I pulled you in from all over the world,
called you in from every dark corner of the earth,
Telling you, ‘You’re my servant, serving on my side.
I’ve picked you. I haven’t dropped you.’
Don’t panic. I’m with you.
There’s no need to fear for I’m your God.
I’ll give you strength. I’ll help you.
I’ll hold you steady, keep a firm grip on you.
11–13 “Count on it: Everyone who had it in for you
will end up out in the cold—
Those who worked against you
will end up empty-handed—
nothing to show for their lives.
When you go out looking for your old adversaries
you won’t find them—
Not a trace of your old enemies,
not even a memory.
That’s right. Because I, your GOD,
have a firm grip on you and I’m not letting go.
I’m telling you, ‘Don’t panic.
I’m right here to help you.’
14–16 “Do you feel like a lowly worm, Jacob?
Don’t be afraid.
Feel like a fragile insect, Israel?
I’ll help you.
I, GOD, want to reassure you.
The God who buys you back, The Holy of Israel.
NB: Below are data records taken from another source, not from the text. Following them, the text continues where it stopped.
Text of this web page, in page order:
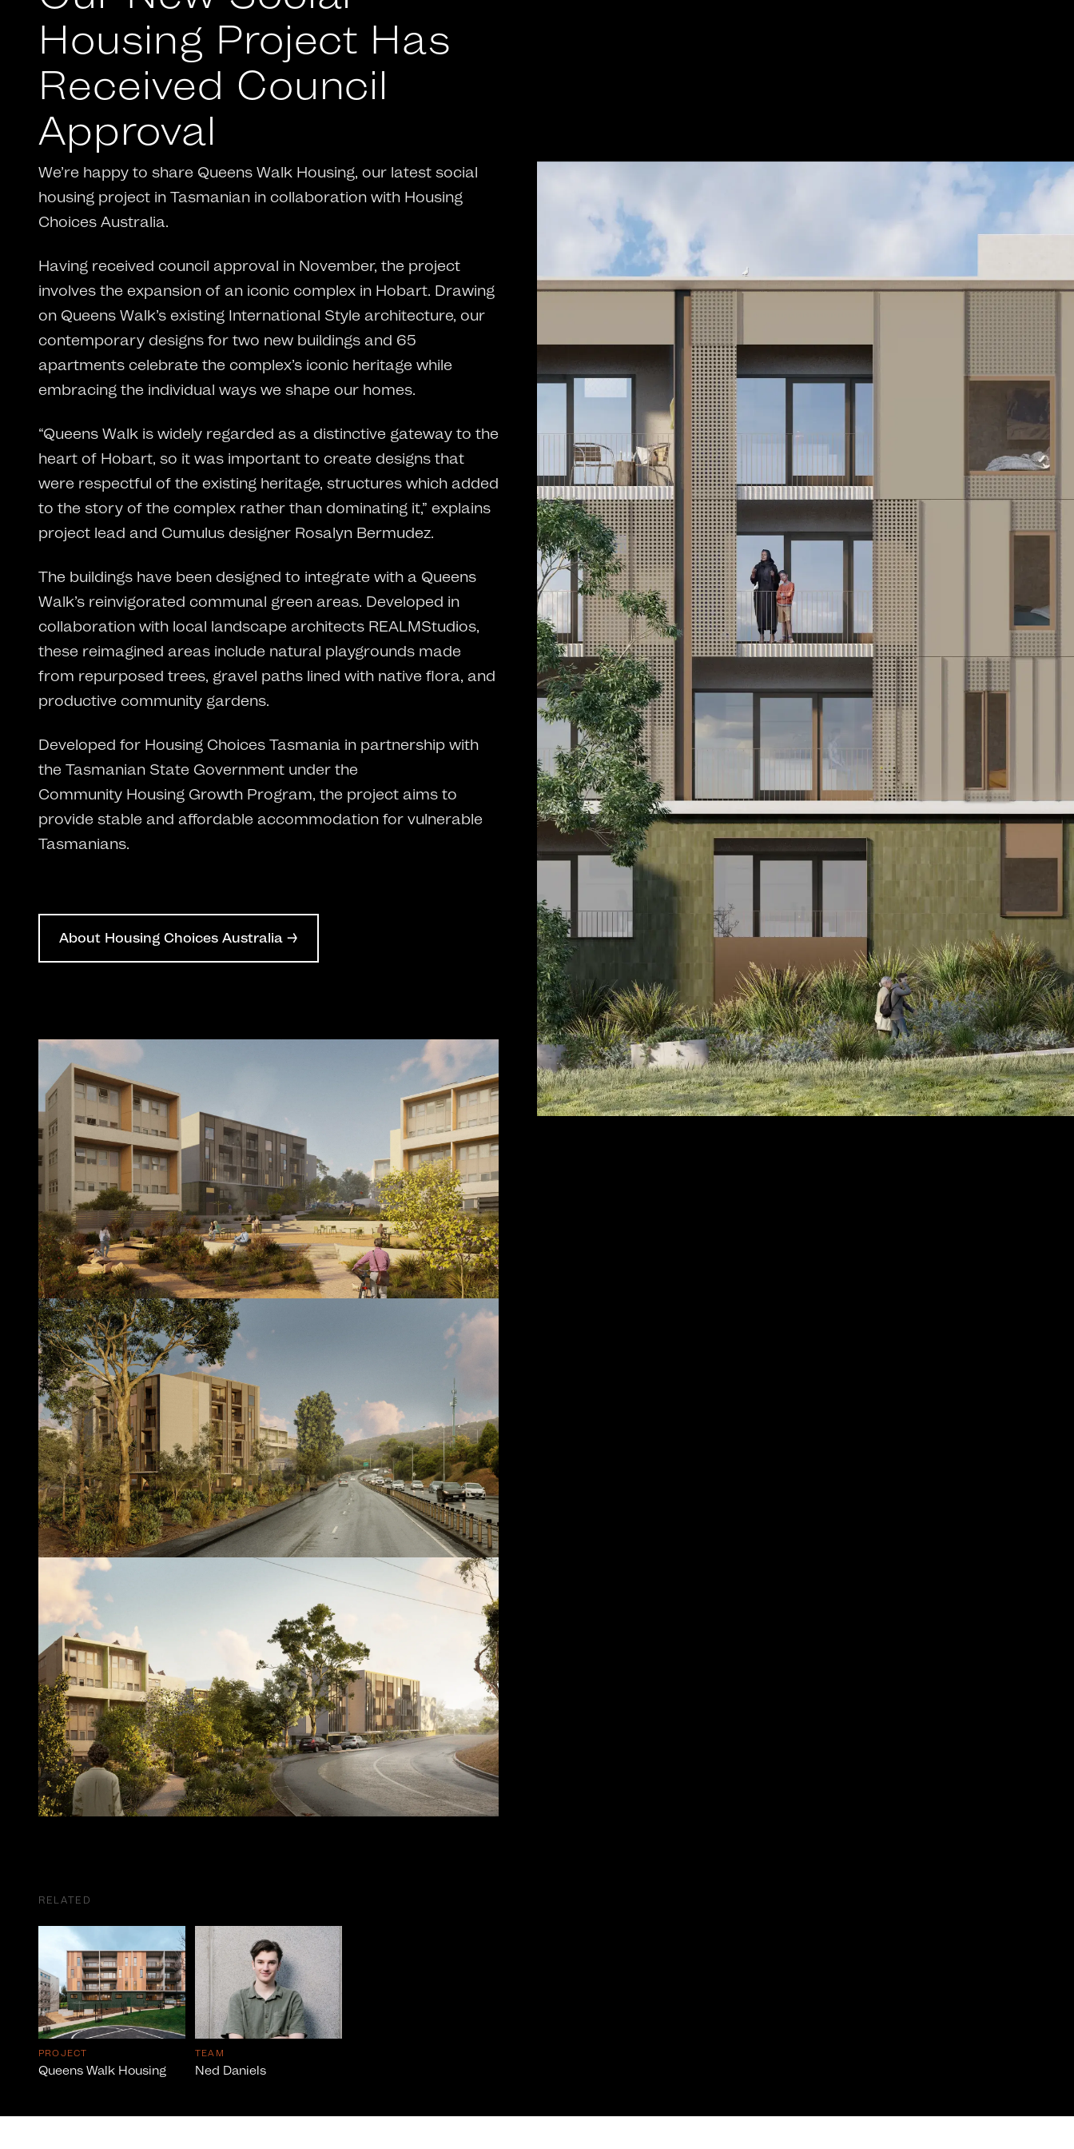
Housing Project Has
Received Council
Approval
We’re happy to share Queens Walk Housing, our latest social
housing project in Tasmanian in collaboration with Housing
Choices Australia.
Having received council approval in November, the project
involves the expansion of an iconic complex in Hobart. Drawing
on Queens Walk’s existing International Style architecture, our
contemporary designs for two new buildings and 65
apartments celebrate the complex’s iconic heritage while
embracing the individual ways we shape our homes.
“Queens Walk is widely regarded as a distinctive gateway to the
heart of Hobart, so it was important to create designs that
were respectful of the existing heritage, structures which added
to the story of the complex rather than dominating it,” explains
project lead and Cumulus designer Rosalyn Bermudez.
The buildings have been designed to integrate with a Queens
Walk’s reinvigorated communal green areas. Developed in
collaboration with local landscape architects REALMStudios,
these reimagined areas include natural playgrounds made
from repurposed trees, gravel paths lined with native flora, and
productive community gardens.
Developed for Housing Choices Tasmania in partnership with
the Tasmanian State Government under the
Community Housing Growth Program, the project aims to
provide stable and affordable accommodation for vulnerable
Tasmanians.
About Housing Choices Australia →
RELATED
PROJECT
Queens Walk Housing
TEAM
Ned Daniels
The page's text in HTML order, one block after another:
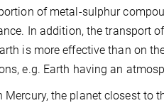
of metal-sulphur
In addition, the transport
is more effective than on
e.g. Earth having an
the planet closest to
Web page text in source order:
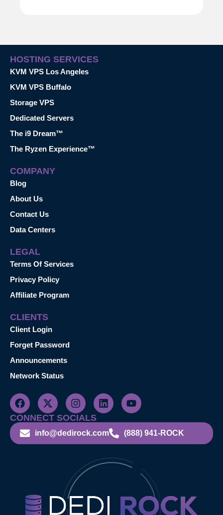
HOSTING SERVICES
KVM VPS Los Angeles
KVM VPS Buffalo
Storage VPS
Dedicated Servers
The i9 Dream™
The Ryzen Experience™
COMPANY
Blog
About Us
Contact Us
Data Centers
LEGAL
Terms Of Services
Privacy Policy
Affiliate Program
CLIENTS
Client Login
Forget Password
Announcements
Network Status
CONNECT SOCIALS
info@dedirock.com (888) 941-ROCK
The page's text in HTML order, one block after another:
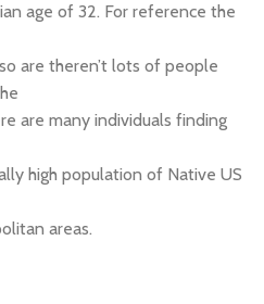
age of 32. For reference the
are theren’t lots of people
are many individuals finding
high population of Native US
areas.
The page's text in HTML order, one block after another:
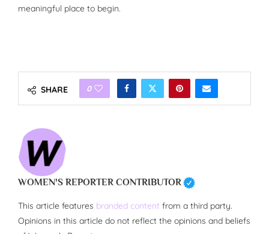
meaningful place to begin.
SHARE 0
WOMEN'S REPORTER CONTRIBUTOR
This article features branded content from a third party.
Opinions in this article do not reflect the opinions and beliefs
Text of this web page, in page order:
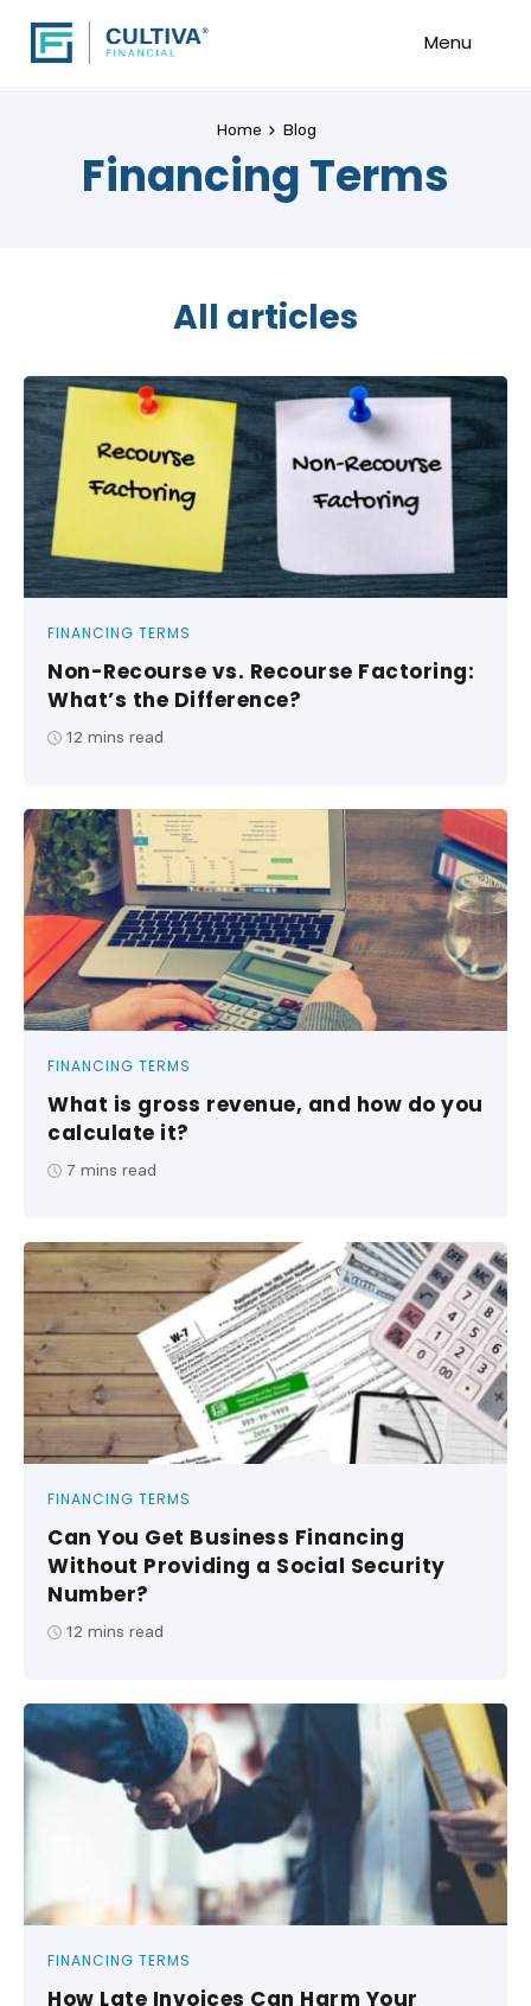
Menu
Home Blog
Financing Terms
All articles
FINANCING TERMS
Non-Recourse vs. Recourse Factoring:
What’s the Difference?
12 mins read
FINANCING TERMS
What is gross revenue, and how do you
calculate it?
7 mins read
FINANCING TERMS
Can You Get Business Financing
Without Providing a Social Security
Number?
12 mins read
FINANCING TERMS
How Late Invoices Can Harm Your
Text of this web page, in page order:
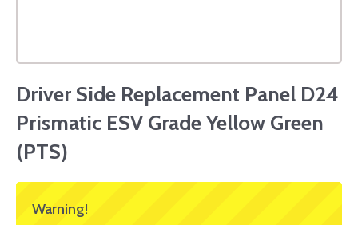
Driver Side Replacement Panel D24
Prismatic ESV Grade Yellow Green
(PTS)
Warning!
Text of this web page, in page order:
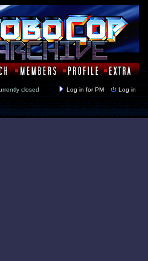
currently closed Log in for PM Log in
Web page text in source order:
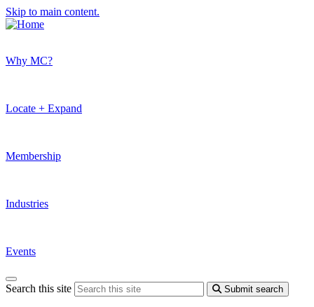
Skip to main content.
Why MC?
Locate + Expand
Membership
Industries
Events
Search this site Submit search
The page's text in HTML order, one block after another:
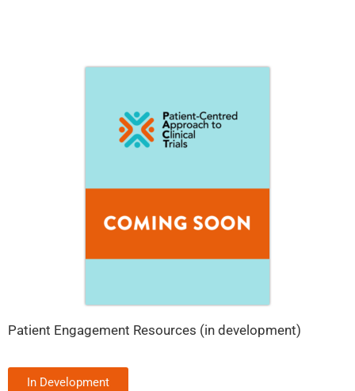
Patient Engagement Resources (in development)
In Development
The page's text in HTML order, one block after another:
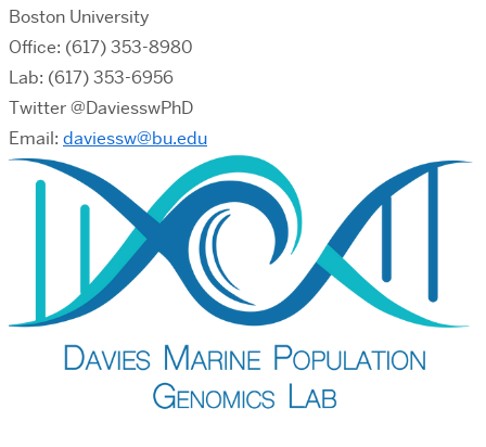
Boston University
Office: (617) 353-8980
Lab: (617) 353-6956
Twitter @DaviesswPhD
Email: daviessw@bu.edu
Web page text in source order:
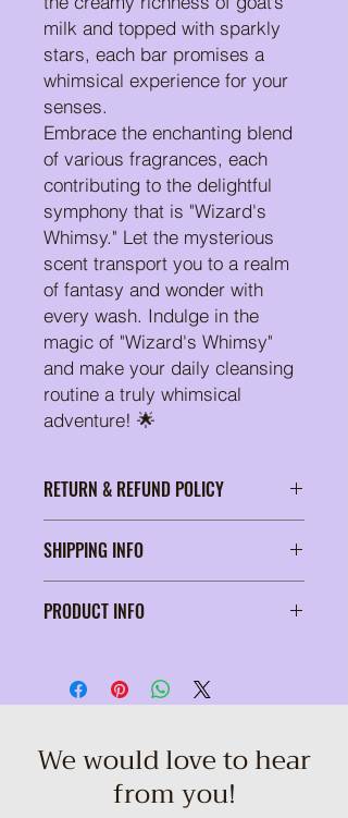
milk and topped with sparkly
stars, each bar promises a
whimsical experience for your
senses.
Embrace the enchanting blend
of various fragrances, each
contributing to the delightful
symphony that is "Wizard's
Whimsy." Let the mysterious
scent transport you to a realm
of fantasy and wonder with
every wash. Indulge in the
magic of "Wizard's Whimsy"
and make your daily cleansing
routine a truly whimsical
adventure! 🌟
RETURN & REFUND POLICY
about delivering soap products that
elevate your self-care routine. Our
commitment to your satisfaction is
unwavering, which is why we proudly
with your sudsy selection, fear no!
exchange that will make you smile.
Suds of a Bitch empowers you to
indulge in the art of self-pampering
SHIPPING INFO
secured in a padded bubble mailer
PRODUCT INFO
We would love to hear
from you!
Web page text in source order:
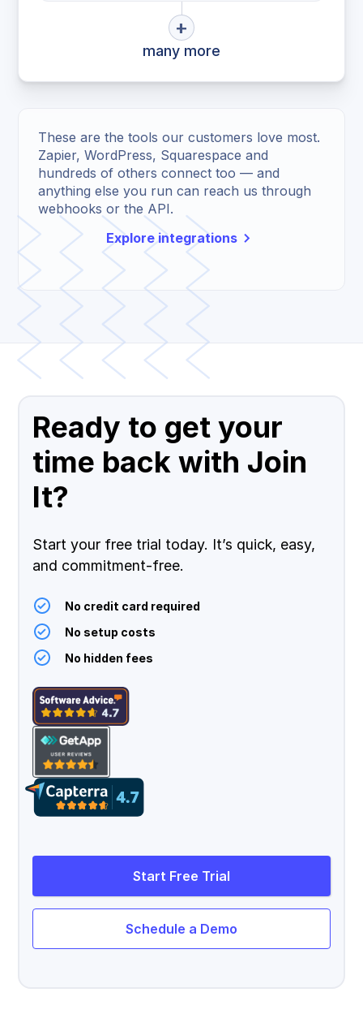
+
many more
These are the tools our customers love most.
Zapier, WordPress, Squarespace and
hundreds of others connect too — and
anything else you run can reach us through
webhooks or the API.
Explore integrations
Ready to get your
time back with Join
It?
Start your free trial today. It’s quick, easy,
and commitment-free.
No credit card required
No setup costs
No hidden fees
Start Free Trial
Schedule a Demo
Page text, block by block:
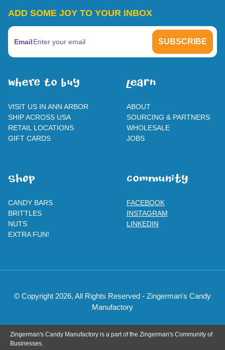
ADD SOME JOY TO YOUR INBOX
Email
WherE To BUY
VISIT US IN ANN ARBOR
SHIP ACROSS USA
RETAIL LOCATIONS
GIFT CARDS
leaRn
ABOUT
SOURCING & PARTNERS
WHOLESALE
JOBS
SHOp
CANDY BARS
BRITTLES
NUTS
EXTRA FUN!
ComMuNity
FACEBOOK
INSTAGRAM
LINKEDIN
© Copyright 2026, All Rights Reserved - Zingerman's Candy
Manufactory
Zingerman's Candy Manufactory is a part of the Zingerman's Community of
Businesses.
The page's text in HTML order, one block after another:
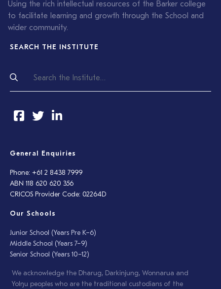
Using the rich intellectual resources of the Barker college
to facilitate learning and growth through the School and
wider community.
SEARCH THE INSTITUTE
General Enquiries
Phone: +61 2 8438 7999
ABN 118 620 620 356
CRICOS Provider Code: 02264D
Our Schools
Junior School (Years Pre K–6)
Middle School (Years 7–9)
Senior School (Years 10–12)
We acknowledge the Dharug, Darkinjung, Wonnarua and
Yolŋu peoples who are the traditional custodians of the
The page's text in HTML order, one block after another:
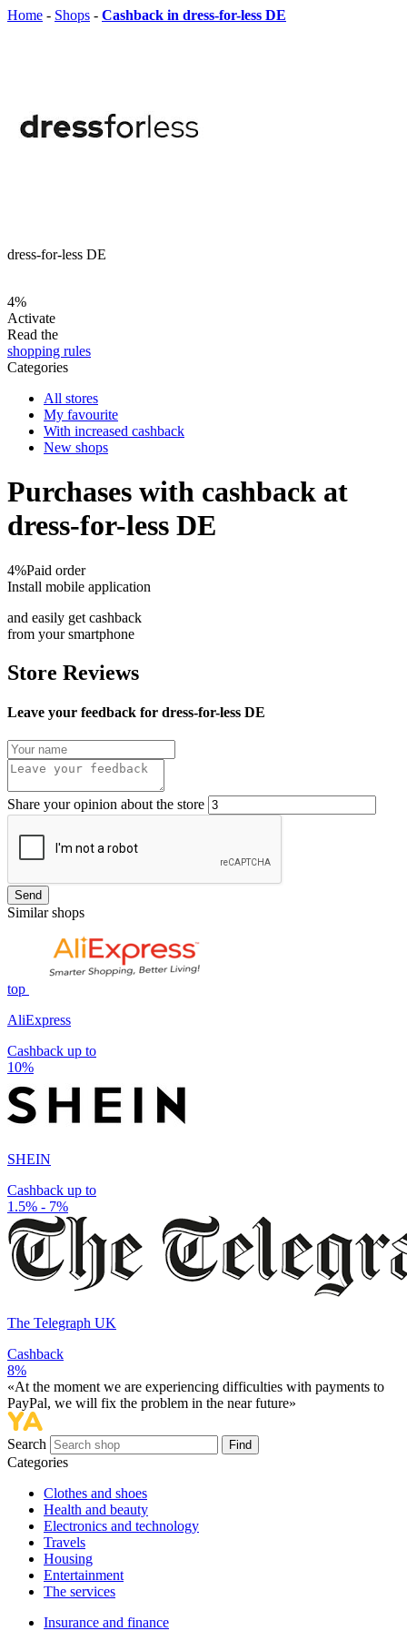
Home - Shops - Cashback in dress-for-less DE
dress-for-less DE
4%
Activate
Read the
shopping rules
Categories
All stores
My favourite
With increased cashback
New shops
Purchases with cashback at
dress-for-less DE
4%Paid order
Install mobile application
and easily get cashback
from your smartphone
Store Reviews
Leave your feedback for dress-for-less DE
Share your opinion about the store
Send
Similar shops
top
AliExpress
Cashback up to
10%
SHEIN
Cashback up to
1.5% - 7%
The Telegraph UK
Cashback
8%
«At the moment we are experiencing difficulties with payments to
PayPal, we will fix the problem in the near future»
Search Find
Categories
Сlothes and shoes
Health and beauty
Electronics and technology
Travels
Housing
Entertainment
The services
Insurance and finance
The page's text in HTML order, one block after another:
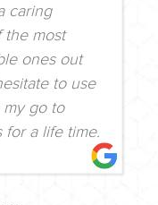
caring
the most
ones out
to use
my go to
a life time.
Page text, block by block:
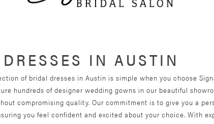
IN AUSTIN
of bridal dresses in Austin is simple when you choose
hundreds of designer wedding gowns in our beautiful
compromising quality. Our commitment is to give you a
you feel confident and excited about your choice. With
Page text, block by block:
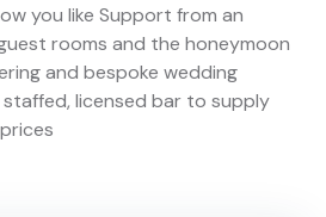
you like Support from an
rooms and the honeymoon
and bespoke wedding
licensed bar to supply
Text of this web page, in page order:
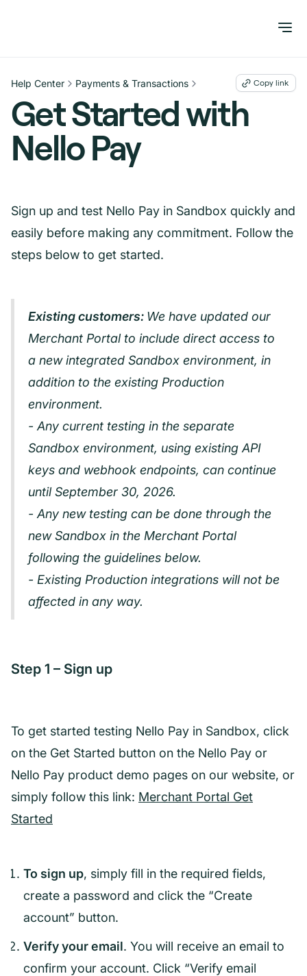
Help Center Payments & Transactions Copy link
Get Started with
Nello Pay
Sign up and test Nello Pay in Sandbox quickly and
easily before making any commitment. Follow the
steps below to get started.
Existing customers: We have updated our
Merchant Portal to include direct access to
a new integrated Sandbox environment, in
addition to the existing Production
environment.
- Any current testing in the separate
Sandbox environment, using existing API
keys and webhook endpoints, can continue
until September 30, 2026.
- Any new testing can be done through the
new Sandbox in the Merchant Portal
following the guidelines below.
- Existing Production integrations will not be
affected in any way.
Step 1 – Sign up
To get started testing Nello Pay in Sandbox, click
on the Get Started button on the Nello Pay or
Nello Pay product demo pages on our website, or
simply follow this link: Merchant Portal Get
Started
To sign up, simply fill in the required fields,
create a password and click the “Create
account” button.
Verify your email. You will receive an email to
confirm your account. Click “Verify email
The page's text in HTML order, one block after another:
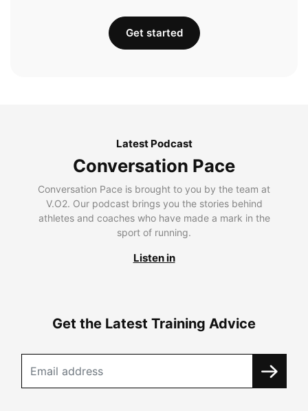
Get started
Latest Podcast
Conversation Pace
Conversation Pace is brought to you by the team at
V.O2. Our podcast brings you the stories behind
athletes and coaches who have made a mark in the
sport of running.
Listen in
Get the Latest Training Advice
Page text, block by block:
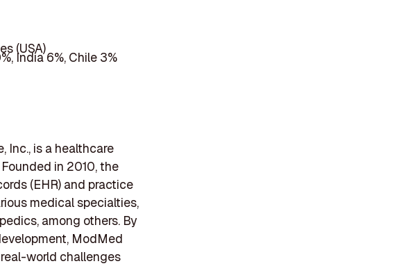
(USA)
India 6%, Chile 3%
Inc., is a healthcare
in 2010, the
(EHR) and practice
medical specialties,
among others. By
ModMed
world challenges

I’m transforming you from worm to harrow,
from insect to iron.
As a sharp-toothed harrow you’ll smooth out the mountains,
turn those tough old hills into loamy soil.
You’ll open the rough ground to the weather,
to the blasts of sun and wind and rain.
But you’ll be confident and exuberant,
expansive in The Holy of Israel!
And if you think of it… Pray for Ethel. Thanks. 🙂
Becky I’m praying for Ethel. I hope they find out what is causing her problems. I want to tell You that you are such a blessing to me. I needed to hear that this morning. Thank You very much.
Holly, thank you so much. I really appreciate you.
I second that. I was just sitting here thinking, these posts are such a blessing to me, especially today’s. I have so little faith when He is so faithful. Thank you!
I reckon I needed to read this right now (on my lunch hour here at work). Thanks so much for sharing this, and I’m praying right this minute for Ethel.
I’m an I love Lucy fan but Ethel was always my favorite;) praying for peace and joy.